The framework also has explicit limitations. The spatial captions mostly describe dominant sound sources. Complex multi-source scenes, such as concerts with many simultaneous instruments, are not fully disentangled. The paper also notes the need for better generalization to unseen recording setups and richer multi-source spatial datasets. These constraints are important for interpreting the reported gains: the system is strong on unified multimodal FOA generation, but it is not presented as a full solution to fine-grained source separation in cluttered scenes (Lei et al., 29 May 2026).

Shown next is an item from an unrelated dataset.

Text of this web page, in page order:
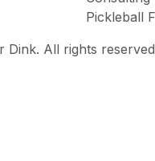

The name should be distinguished from unrelated arXiv usage. “Active swarms on a sphere” studies a minimal model of polar, self-propelled soft particles on a sphere and analyzes curvature-induced states such as a polar vortex and a circulating band (Sknepnek et al., 2014). “Joint Segment Activation and Antenna Placement for Uplink SWAN Systems” studies multiuser uplink segmented waveguide-enabled pinching-antenna systems, deriving an achievable sum-rate upper bound and proposing HSS/A schemes for segment activation and PA placement (Gu et al., 13 May 2026). Neither concerns streaming FOA generation. In current arXiv usage, SwanSphere refers specifically to the streaming synchronized spatial-audio framework based on causal patchwise generation, local diffusion rendering, SVAC alignment, ODPO preference tuning, and automated spatial captioning (Lei et al., 29 May 2026).